▸ Exercise description
Taking the first line of the listing as the start and the line containing "can speak for" as the end, reproduce everything in between exactly, both ends included.

═════ Material supplied ═════

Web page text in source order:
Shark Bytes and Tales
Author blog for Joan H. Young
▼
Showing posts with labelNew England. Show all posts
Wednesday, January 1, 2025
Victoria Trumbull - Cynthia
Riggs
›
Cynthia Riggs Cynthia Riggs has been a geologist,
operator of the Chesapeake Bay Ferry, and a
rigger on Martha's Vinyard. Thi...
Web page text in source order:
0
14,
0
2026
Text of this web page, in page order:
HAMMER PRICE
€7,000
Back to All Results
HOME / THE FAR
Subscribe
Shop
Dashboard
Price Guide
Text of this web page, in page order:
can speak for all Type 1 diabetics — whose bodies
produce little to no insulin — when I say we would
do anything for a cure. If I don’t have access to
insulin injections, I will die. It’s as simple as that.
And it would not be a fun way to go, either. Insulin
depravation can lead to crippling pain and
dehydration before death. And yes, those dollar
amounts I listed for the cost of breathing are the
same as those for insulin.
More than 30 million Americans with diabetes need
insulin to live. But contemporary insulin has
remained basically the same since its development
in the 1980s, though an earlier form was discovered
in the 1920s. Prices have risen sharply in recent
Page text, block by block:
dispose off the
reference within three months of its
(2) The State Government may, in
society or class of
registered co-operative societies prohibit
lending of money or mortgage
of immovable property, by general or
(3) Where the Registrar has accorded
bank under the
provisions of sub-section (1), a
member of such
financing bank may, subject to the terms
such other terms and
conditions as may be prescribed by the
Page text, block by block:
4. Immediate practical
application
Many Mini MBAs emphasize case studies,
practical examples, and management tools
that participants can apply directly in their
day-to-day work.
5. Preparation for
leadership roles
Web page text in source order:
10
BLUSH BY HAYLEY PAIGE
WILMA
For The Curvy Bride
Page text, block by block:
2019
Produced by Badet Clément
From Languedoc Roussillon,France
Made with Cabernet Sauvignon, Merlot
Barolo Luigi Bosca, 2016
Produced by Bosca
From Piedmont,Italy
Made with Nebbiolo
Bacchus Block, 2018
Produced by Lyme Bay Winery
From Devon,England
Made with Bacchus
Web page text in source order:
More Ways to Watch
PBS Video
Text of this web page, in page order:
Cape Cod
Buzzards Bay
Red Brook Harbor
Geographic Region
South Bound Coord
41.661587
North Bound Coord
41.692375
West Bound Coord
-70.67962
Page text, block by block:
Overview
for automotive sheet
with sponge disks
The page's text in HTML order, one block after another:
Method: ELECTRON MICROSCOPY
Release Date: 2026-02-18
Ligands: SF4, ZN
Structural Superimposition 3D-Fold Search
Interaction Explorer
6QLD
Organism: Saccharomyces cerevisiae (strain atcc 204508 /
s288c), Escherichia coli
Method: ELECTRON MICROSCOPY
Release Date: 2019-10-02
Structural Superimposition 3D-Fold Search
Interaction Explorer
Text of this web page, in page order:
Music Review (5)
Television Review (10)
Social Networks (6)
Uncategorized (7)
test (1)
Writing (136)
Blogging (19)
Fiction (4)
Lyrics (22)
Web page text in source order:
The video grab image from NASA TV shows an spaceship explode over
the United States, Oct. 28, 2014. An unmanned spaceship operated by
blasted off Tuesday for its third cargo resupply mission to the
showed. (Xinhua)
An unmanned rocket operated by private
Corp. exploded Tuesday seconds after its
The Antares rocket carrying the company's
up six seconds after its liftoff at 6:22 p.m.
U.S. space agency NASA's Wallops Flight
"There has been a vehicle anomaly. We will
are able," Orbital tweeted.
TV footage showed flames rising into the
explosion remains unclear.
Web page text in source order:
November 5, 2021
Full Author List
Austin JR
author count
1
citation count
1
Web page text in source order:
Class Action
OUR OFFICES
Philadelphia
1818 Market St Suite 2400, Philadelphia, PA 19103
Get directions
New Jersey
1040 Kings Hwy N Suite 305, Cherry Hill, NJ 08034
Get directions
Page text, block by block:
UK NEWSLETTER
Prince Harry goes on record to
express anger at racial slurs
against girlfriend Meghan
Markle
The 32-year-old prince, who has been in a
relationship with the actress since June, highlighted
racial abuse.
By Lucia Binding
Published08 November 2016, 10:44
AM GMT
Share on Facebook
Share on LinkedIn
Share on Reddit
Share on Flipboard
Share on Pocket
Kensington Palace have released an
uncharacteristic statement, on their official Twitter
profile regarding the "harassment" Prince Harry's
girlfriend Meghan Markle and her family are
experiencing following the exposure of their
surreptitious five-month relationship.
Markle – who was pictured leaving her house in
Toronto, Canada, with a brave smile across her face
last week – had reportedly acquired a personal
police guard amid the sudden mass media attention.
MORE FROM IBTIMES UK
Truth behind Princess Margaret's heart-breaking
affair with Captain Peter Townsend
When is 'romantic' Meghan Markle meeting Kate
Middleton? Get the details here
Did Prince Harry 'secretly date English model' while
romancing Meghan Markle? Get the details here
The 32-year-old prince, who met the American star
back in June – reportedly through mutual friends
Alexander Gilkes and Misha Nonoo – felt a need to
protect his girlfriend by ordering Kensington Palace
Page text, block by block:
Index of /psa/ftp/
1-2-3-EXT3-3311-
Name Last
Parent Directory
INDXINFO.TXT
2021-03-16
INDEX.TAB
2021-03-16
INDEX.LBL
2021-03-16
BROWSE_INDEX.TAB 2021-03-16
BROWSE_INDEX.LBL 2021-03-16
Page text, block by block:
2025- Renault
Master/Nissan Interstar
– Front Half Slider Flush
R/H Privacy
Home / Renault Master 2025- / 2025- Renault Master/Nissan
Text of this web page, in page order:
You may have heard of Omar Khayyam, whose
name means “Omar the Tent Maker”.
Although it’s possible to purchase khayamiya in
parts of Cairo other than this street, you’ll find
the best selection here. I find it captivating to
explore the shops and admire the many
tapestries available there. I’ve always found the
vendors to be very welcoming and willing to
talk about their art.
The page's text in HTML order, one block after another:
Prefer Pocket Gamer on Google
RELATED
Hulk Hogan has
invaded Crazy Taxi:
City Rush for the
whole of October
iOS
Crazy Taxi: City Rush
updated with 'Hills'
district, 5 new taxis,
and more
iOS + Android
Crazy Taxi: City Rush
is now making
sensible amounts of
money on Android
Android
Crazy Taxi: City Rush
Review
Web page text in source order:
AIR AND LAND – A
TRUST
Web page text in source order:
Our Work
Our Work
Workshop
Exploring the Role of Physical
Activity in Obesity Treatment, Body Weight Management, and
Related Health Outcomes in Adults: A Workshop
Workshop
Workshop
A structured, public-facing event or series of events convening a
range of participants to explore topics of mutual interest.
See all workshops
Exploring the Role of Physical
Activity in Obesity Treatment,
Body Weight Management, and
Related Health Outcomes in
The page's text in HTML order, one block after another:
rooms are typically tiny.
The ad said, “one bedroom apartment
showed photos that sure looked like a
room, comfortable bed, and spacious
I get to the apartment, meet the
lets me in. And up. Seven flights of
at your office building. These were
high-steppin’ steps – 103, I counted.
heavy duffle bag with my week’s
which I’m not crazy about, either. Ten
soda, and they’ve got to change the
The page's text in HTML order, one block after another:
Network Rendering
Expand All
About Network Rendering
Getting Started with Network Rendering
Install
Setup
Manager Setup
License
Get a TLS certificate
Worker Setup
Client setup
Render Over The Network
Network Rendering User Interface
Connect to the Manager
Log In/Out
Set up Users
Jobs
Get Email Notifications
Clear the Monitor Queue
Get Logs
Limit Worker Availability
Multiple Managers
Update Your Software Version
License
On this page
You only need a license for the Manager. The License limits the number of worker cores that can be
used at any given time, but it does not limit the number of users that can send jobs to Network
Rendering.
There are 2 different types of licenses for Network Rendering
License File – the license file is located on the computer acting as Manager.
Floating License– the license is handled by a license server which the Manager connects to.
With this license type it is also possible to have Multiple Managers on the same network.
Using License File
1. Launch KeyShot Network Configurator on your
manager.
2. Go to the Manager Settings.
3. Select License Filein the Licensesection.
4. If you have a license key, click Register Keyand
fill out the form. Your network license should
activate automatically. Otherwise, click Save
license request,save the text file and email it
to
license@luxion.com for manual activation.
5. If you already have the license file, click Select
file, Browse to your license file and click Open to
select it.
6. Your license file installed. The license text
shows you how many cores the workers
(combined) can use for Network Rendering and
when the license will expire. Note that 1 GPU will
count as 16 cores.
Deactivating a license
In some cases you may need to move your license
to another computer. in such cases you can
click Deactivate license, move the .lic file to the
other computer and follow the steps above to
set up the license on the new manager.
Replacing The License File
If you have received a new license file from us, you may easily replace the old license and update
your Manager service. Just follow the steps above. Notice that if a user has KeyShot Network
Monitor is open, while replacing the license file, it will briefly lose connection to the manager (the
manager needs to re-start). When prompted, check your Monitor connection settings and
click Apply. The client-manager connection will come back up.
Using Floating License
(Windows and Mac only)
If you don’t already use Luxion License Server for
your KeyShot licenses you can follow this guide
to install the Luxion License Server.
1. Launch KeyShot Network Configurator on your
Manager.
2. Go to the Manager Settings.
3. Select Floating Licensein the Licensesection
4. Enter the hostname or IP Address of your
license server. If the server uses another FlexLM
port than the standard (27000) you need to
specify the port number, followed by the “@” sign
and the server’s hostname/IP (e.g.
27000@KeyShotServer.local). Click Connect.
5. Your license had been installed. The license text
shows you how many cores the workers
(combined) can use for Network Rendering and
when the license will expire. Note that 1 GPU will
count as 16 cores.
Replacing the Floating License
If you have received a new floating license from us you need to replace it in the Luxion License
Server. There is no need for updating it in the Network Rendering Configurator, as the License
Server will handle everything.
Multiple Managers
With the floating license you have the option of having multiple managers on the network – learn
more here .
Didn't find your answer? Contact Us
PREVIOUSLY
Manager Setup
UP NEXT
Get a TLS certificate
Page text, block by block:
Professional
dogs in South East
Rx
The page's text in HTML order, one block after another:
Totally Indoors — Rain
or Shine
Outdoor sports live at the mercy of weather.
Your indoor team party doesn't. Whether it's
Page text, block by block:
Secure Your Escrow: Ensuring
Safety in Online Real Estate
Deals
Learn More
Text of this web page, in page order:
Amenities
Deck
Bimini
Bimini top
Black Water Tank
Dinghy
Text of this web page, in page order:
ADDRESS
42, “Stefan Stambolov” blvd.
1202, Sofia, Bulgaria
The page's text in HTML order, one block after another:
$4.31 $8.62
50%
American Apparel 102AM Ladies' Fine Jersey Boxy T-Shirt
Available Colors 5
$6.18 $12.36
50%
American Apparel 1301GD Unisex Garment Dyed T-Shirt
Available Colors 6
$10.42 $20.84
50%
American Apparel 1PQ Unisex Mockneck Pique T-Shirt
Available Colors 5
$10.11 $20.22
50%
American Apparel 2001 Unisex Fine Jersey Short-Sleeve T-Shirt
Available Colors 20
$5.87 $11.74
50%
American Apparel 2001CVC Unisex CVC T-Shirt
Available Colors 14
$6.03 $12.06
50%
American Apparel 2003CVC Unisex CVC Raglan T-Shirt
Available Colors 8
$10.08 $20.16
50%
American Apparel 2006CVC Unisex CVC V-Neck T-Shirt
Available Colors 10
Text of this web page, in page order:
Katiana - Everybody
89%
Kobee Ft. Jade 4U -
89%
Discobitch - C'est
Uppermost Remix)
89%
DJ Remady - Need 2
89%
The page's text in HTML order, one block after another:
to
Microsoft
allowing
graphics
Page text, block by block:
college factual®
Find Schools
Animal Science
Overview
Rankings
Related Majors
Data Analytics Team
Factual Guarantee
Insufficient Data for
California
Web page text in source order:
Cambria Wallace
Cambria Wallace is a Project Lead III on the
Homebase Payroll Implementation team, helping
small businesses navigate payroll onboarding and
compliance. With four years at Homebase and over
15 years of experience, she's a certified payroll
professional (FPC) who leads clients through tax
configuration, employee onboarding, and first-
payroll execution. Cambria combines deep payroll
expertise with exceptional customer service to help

═════

▸ Answer space
Web page text in source order:
Shark Bytes and Tales
Author blog for Joan H. Young
▼
Showing posts with labelNew England. Show all posts
Wednesday, January 1, 2025
Victoria Trumbull - Cynthia
Riggs
›
Cynthia Riggs Cynthia Riggs has been a geologist,
operator of the Chesapeake Bay Ferry, and a
rigger on Martha's Vinyard. Thi...
Web page text in source order:
0
14,
0
2026
Text of this web page, in page order:
HAMMER PRICE
€7,000
Back to All Results
HOME / THE FAR
Subscribe
Shop
Dashboard
Price Guide
Text of this web page, in page order:
can speak for all Type 1 diabetics — whose bodies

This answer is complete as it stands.